_ACTIVITY_.
Within the listing that follows, how many lines contain the word "customers"? Only the number is wanted.

══ DATA TO EXAMINE

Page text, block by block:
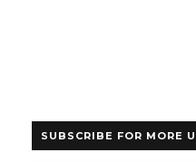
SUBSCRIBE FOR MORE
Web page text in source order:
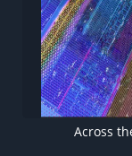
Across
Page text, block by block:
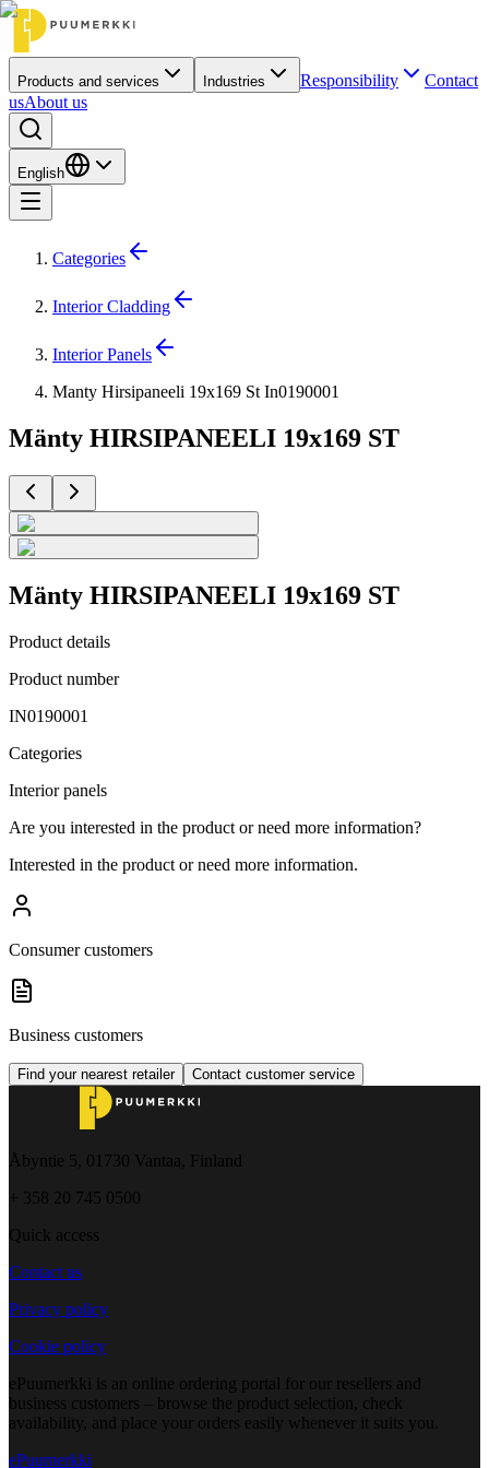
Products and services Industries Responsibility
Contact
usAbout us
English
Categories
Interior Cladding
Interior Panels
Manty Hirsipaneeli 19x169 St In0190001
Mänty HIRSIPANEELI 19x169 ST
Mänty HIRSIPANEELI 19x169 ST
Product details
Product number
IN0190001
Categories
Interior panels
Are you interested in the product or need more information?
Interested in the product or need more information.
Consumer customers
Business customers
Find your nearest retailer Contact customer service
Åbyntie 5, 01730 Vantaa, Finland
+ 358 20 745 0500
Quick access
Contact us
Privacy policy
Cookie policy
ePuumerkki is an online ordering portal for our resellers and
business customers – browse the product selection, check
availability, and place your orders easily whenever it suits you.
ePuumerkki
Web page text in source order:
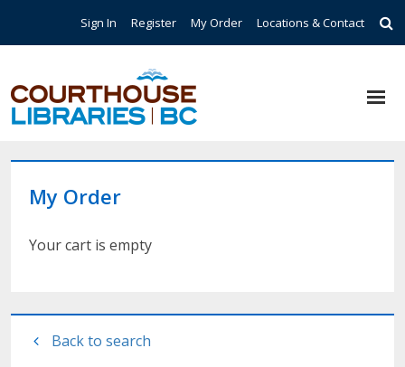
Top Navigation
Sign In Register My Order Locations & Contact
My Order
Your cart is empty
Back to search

════

_WRITTEN SOLUTION_.
3